Hari menunjukkan tengah siang, dan kami kelaparan. Pulau Putri adalah pulau yang tidak berpenghuni, walaupun di tengah pulau terdapat sebuah rumah kecil yang entah dulunya digunakan sebagai apa. Untungnya kami sudah menyediakan berbagai cemilan dan minuman botol sebagai bekal, ini bisa dicontoh ya supaya kalian tidak kelaparan di tengah pulau.
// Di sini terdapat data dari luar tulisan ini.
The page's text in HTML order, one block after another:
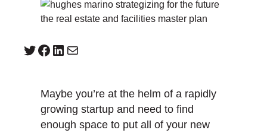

Gak lucu banget kan jalan-jalan tapi nahan laper!

Dari salah satu penjuru pulau yang bersebelahan dengan Pulau Putri, kita bisa melihat Pulau Lampu yang unik dengan mercusuarnya yang tinggi.


Pulau Lampu dilihat dari Pulau Putri

5. Pulau Lampu
Tujuan selanjutnya adalah Pulau Lampu, sekitar 10 menit ditempuh dari Pulau Putri menggunakan kapal. Pertama yang terlihat sampai di pulau ini adalah mercusuar yang berdiri tinggi. Ukuran mercusuar ini tidak sebesar mercusuar pada umumnya, jadi kita tidak bisa menaikinya ya, otomatis tidak bisa melihat keindahan Pulau Lampu dan sekitar dari atas mercusuar.



Aktifitas yang bisa dilakukan di Pulau ini adalah bersantai-santai dan berjalan mendaki ke arah puncak bukit. Namun, saat itu aku sudah capek, jadi naiknya tidak sampai puncak. Yah cukuplah dengan menikmati suasana sekitar. Oya, sempat denger kalau ternyata Pulau Lampu ini bisa disewa loh, misalnya untuk kegiatan camping, atau kegiatan keakraban lain. Wah, bisa dicoba nih camping di tengah pulau!